I've recently wondered at what point in the not-too-distant future we could have automated assistants in a ubiquitous computing environment that would be able to help us reasonably take care of irritations that consume our attention, time, and other resources which are precious and scarce in our fast-paced society.
The Aristotelian theory reminds me that an automated (mind) assistant would have to be able to reason according to my (bodily) needs as a human being. Would it not need to be able to observe and learn from my behavior what those needs might be in context with my past behavior and verbalized desires in concert with where I was and what time / day of the week in which I performed those behaviors? I think this is definitely a short-coming of attempts I see taking place of research into automated reasoning.
At the outset, we ask: "What is the purpose of an ontology, or database, or system?" before we design it to meet these needs. If linguistic, reasoning, or data-management engines are to serve any purpose, then the human (user) needs must be able to be interpreted with increasing accuracy based on his past behaviors, and be able to adjust to our individual human-contexts accordingly. This seems obvious to me, but I don't read much about research that takes this into account.
On the contrary, I perceive that researchers strive to model or build that which is common between us, that which we unequivocally share, or that which we can agree upon without too much dissension, then ask us as users of the technology to take this limitation into account rather than building in the ability for the technology to take the context of the user into account. Is this impossible? Unreasonable?
I don't believe in saying anything is ever impossible, but I'm wondering if this is a more difficult approach or perhaps more realistic than that which is being considered. I'm thinking this is same as the bottom-up approach to building an ontology. When I can then map my personal contextual ontology into something built from the top down, such as a SUMO, then I can share meaning on a more abstract level with others that don't have my same exact ontology.
Isn't this what we do when we communicate with each other on a daily basis? Isn't it true that we rarely have in mind the exact same details of a concept as those to whom we attempt to share the details of those concepts? Likewise, isn't this the reason that sharing detailed knowledge outside of fairly narrow and specific fields is so difficult to automate?
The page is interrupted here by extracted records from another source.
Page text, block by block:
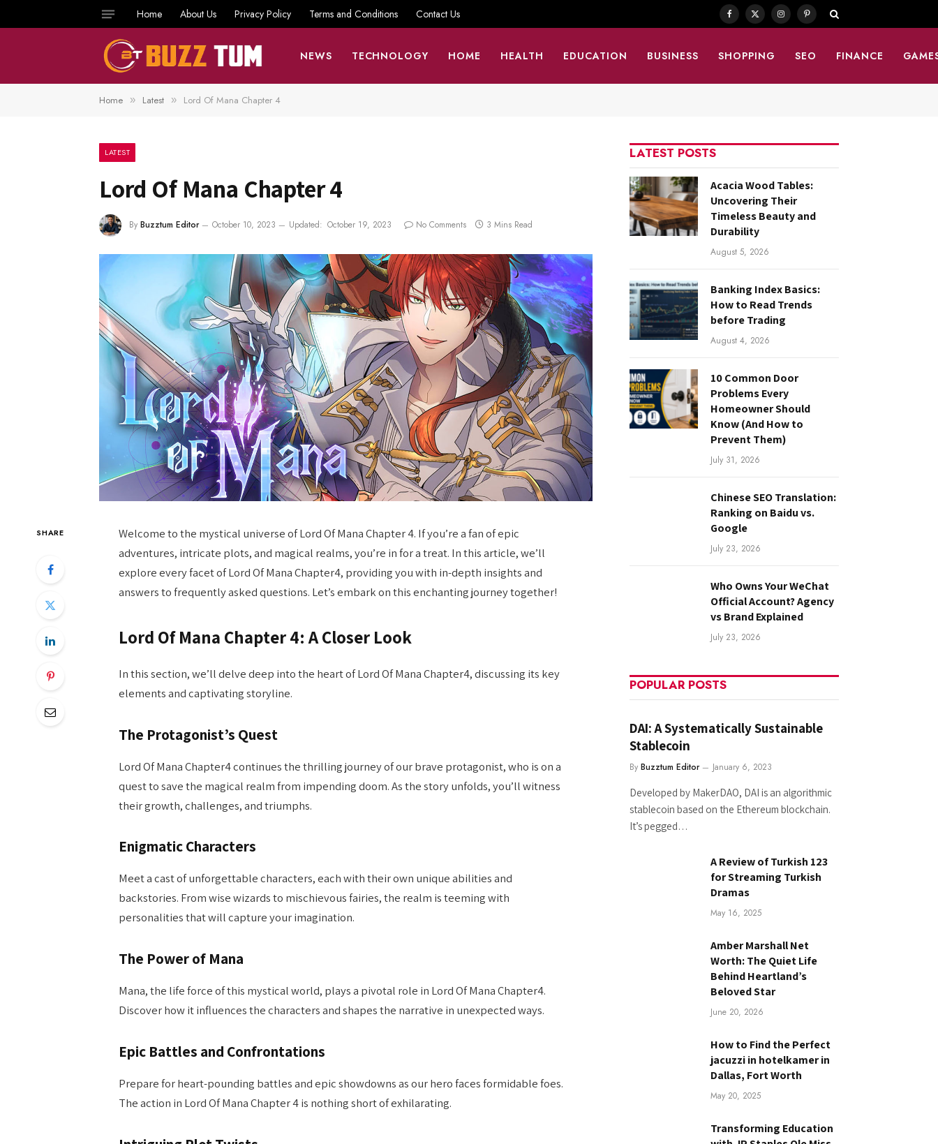
Home About Us Privacy Policy Terms and Conditions Contact Us Facebook
X
InstagramPinterest
NEWS TECHNOLOGY HOME HEALTH EDUCATION BUSINESS SHOPPING SEO FINANCE
Home » Latest » Lord Of Mana Chapter 4
LATEST
Lord Of Mana Chapter 4
By Buzztum Editor October 10, 2023 Updated: October 19, 2023 No Comments 3 Mins Read
SHARE
Welcome to the mystical universe of Lord Of Mana Chapter 4. If you’re a fan of epic
adventures, intricate plots, and magical realms, you’re in for a treat. In this article, we’ll
explore every facet of Lord Of Mana Chapter4, providing you with in-depth insights and
answers to frequently asked questions. Let’s embark on this enchanting journey together!
Lord Of Mana Chapter 4: A Closer Look
In this section, we’ll delve deep into the heart of Lord Of Mana Chapter4, discussing its key
elements and captivating storyline.
The Protagonist’s Quest
Lord Of Mana Chapter4 continues the thrilling journey of our brave protagonist, who is on a
quest to save the magical realm from impending doom. As the story unfolds, you’ll witness
their growth, challenges, and triumphs.
Enigmatic Characters
Meet a cast of unforgettable characters, each with their own unique abilities and
backstories. From wise wizards to mischievous fairies, the realm is teeming with
personalities that will capture your imagination.
The Power of Mana
Mana, the life force of this mystical world, plays a pivotal role in Lord Of Mana Chapter4.
Discover how it influences the characters and shapes the narrative in unexpected ways.
Epic Battles and Confrontations
Prepare for heart-pounding battles and epic showdowns as our hero faces formidable foes.
The action in Lord Of Mana Chapter 4 is nothing short of exhilarating.
LATEST POSTS
Acacia Wood Tables:
Uncovering Their
Timeless Beauty and
Durability
August 5, 2026
Banking Index Basics:
How to Read Trends
before Trading
August 4, 2026
10 Common Door
Problems Every
Homeowner Should
Know (And How to
Prevent Them)
July 31, 2026
Chinese SEO Translation:
Ranking on Baidu vs.
Google
July 23, 2026
Who Owns Your WeChat
Official Account? Agency
vs Brand Explained
July 23, 2026
POPULAR POSTS
DAI: A Systematically Sustainable
Stablecoin
By Buzztum Editor January 6, 2023
Developed by MakerDAO, DAI is an algorithmic
stablecoin based on the Ethereum blockchain.
It’s pegged…
A Review of Turkish 123
for Streaming Turkish
Dramas
May 16, 2025
Amber Marshall Net
Worth: The Quiet Life
Behind Heartland’s
Beloved Star
June 20, 2026
How to Find the Perfect
jacuzzi in hotelkamer in
Dallas, Fort Worth
May 20, 2025
Transforming Education

On Tue, Jun 3, 2008 at 10:49 AM, John F. Sowa < sowa@xxxxxxxxxxx> wrote:
Antoinette,
That is an extremely important consideration:
> How about Women, Fire, and Dangerous Things by George Lakoff as
> prototype for, say embodied semantic model. Love to see a thread
> go on this.
People like well-defined pigeonholes for classifying everything
-- including other people. Lakoff is a healthy corrective to the
tendency among many ontologists to set up a definitive, a priori,
all-encompassing, formally defined set of precise pigeonholes. He
likes to state his views in a way that irritate people who accept
the prevailing ways of thinking and talking. I enjoy that.
Unfortunately, Lakoff himself creates a set of pigeonholes that
are just as strict as anybody else's. Even worse, he often talks
about revolutionary new ways of thinking that all seem to begin
with himself and his best buddies. As an example, following is
a review I wrote of one of his books:
http://www.jfsowa.com/pubs/lakoff.htm
Review of Lakoff & Johnson
The title is _Philosophy in the Flesh: The embodied mind and its
challenge to Western thought_. As I said in the review, I think it
makes many important points, but I find Lakoff's style irritating.
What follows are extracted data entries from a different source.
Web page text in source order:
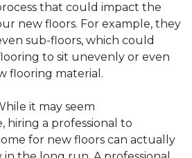
that could impact the
new floors. For example, they
sub-floors, which could
to sit unevenly or even
flooring material.
it may seem
a professional to
for new floors can actually
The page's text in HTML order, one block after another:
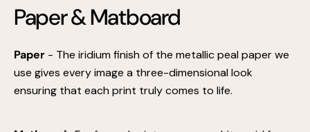
Paper & Matboard
Paper - The iridium finish of the metallic peal paper we
use gives every image a three-dimensional look
ensuring that each print truly comes to life.
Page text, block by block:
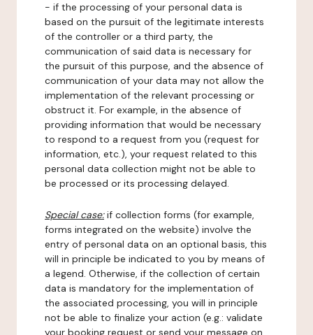
- if the processing of your personal data is
based on the pursuit of the legitimate interests
of the controller or a third party, the
communication of said data is necessary for
the pursuit of this purpose, and the absence of
communication of your data may not allow the
implementation of the relevant processing or
obstruct it. For example, in the absence of
providing information that would be necessary
to respond to a request from you (request for
information, etc.), your request related to this
personal data collection might not be able to
be processed or its processing delayed.
Special case:if collection forms (for example,
forms integrated on the website) involve the
entry of personal data on an optional basis, this
will in principle be indicated to you by means of
a legend. Otherwise, if the collection of certain
data is mandatory for the implementation of
the associated processing, you will in principle
not be able to finalize your action (e.g.: validate
your booking request or send your message on
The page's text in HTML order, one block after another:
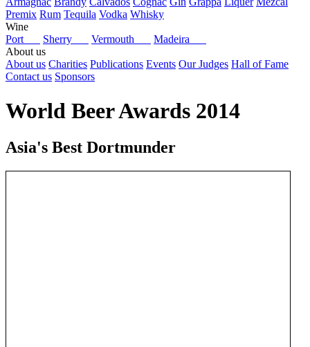
Premix Rum Tequila Vodka Whisky
Wine
Port
Sherry Vermouth
Madeira
About us
About us Charities Publications Events Our Judges Hall of Fame
Contact us Sponsors
World Beer Awards 2014
Asia's Best Dortmunder
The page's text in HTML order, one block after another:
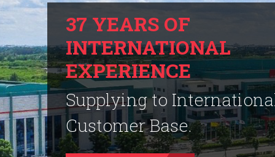
37 YEARS OF
INTERNATIONAL
EXPERIENCE
Supplying to
Customer Base.
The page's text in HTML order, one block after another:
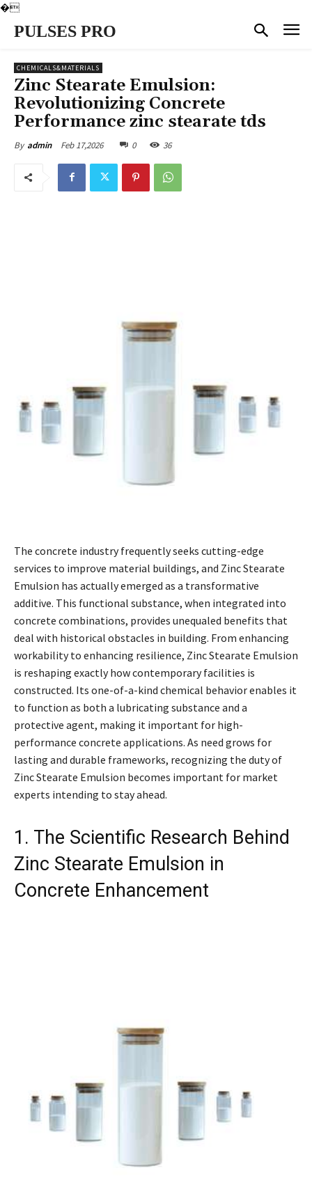
�
PULSES PRO
CHEMICALS&MATERIALS
Zinc Stearate Emulsion:
Revolutionizing Concrete
Performance zinc stearate tds
By admin Feb 17,2026 0 36
The concrete industry frequently seeks cutting-edge
services to improve material buildings, and Zinc Stearate
Emulsion has actually emerged as a transformative
additive. This functional substance, when integrated into
concrete combinations, provides unequaled benefits that
deal with historical obstacles in building. From enhancing
workability to enhancing resilience, Zinc Stearate Emulsion
is reshaping exactly how contemporary facilities is
constructed. Its one-of-a-kind chemical behavior enables it
to function as both a lubricating substance and a
protective agent, making it important for high-
performance concrete applications. As need grows for
lasting and durable frameworks, recognizing the duty of
Zinc Stearate Emulsion becomes important for market
experts intending to stay ahead.
1. The Scientific Research Behind
Zinc Stearate Emulsion in
Concrete Enhancement
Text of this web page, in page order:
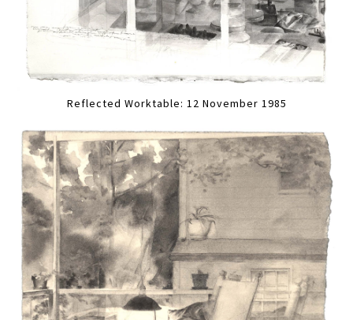
Reflected Worktable: 12 November 1985
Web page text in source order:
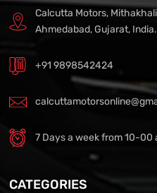
Calcutta Motors,
Ahmedabad, Gujarat, India.
+91 9898542424
7 Days a week from 10-00
CATEGORIES

At the end of this note is the concluding section of my review.
To return to the earlier book by Lakoff, I would say that it very
rightly criticizes (and I would even say *demolishes*) the idea
that a fixed, rigid hierarchy is possible. That view is opposed
to certain logicians who were strongly influenced by Frege, Russell,
Carnap, and the early Wittgenstein.
But there are equally competent logicians, especially Peirce,
Whitehead, and the later Wittgenstein, for whom those points are
obvious. For this group, Lakoff's remarks would not be disturbing
in the slightest. On the contrary, they would be obvious.
John Sowa
_______________________________________________________________________
From the ending of http://www.jfsowa.com/pubs/lakoff.htm
A glaring omission in a book on embodied minds that discusses Aristotle
is the failure to mention Aristotle's theory of the psyche, which is the
earliest and one of the best characterizations of the embodied mind.
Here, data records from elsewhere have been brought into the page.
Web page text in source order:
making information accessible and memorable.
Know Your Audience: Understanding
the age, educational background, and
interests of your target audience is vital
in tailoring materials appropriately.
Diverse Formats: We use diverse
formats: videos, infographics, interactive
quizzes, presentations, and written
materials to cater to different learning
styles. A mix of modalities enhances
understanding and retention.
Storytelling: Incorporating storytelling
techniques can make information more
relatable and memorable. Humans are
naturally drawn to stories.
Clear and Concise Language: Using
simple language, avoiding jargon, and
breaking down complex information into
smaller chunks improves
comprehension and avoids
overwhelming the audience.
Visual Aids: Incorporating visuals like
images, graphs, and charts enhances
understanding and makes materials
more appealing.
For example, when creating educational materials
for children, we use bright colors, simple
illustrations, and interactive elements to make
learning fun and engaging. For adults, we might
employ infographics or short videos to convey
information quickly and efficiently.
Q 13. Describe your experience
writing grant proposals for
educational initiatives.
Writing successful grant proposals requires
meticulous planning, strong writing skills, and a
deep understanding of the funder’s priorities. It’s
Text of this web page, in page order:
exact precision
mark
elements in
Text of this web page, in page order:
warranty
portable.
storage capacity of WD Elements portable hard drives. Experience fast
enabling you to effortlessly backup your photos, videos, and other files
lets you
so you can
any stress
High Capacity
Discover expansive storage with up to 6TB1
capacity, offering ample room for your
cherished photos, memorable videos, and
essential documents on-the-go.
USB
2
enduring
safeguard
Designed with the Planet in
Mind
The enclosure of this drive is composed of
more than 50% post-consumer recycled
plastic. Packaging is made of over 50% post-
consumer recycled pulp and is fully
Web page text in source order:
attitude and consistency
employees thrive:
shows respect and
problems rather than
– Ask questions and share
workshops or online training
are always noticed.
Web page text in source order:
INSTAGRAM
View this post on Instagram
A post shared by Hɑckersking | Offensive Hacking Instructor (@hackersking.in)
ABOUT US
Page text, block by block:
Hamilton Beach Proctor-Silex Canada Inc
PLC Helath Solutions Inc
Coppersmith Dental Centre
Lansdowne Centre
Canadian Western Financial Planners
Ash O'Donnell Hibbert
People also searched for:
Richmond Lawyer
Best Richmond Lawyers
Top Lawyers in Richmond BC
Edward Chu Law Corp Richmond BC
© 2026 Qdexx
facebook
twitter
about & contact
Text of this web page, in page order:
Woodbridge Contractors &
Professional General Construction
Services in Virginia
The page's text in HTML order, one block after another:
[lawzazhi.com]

Aristotle defined the psyche as the logos or principle that determines
what it is for something to be a living entity. Instead of a single
principle of the psyche that covers all living things, Aristotle defined
a hierarchy of six functions, each of which is a prerequisite for all
the rest: nutrition, perception, desire, locomotion, imagery, and
reason. He maintained that plants have a psyche that is limited to the
nutritive function, sponges to the first three functions, worms to the
first four, and the higher nonhuman animals to the first five. In having
reason, the human psyche requires all the others as prerequisites.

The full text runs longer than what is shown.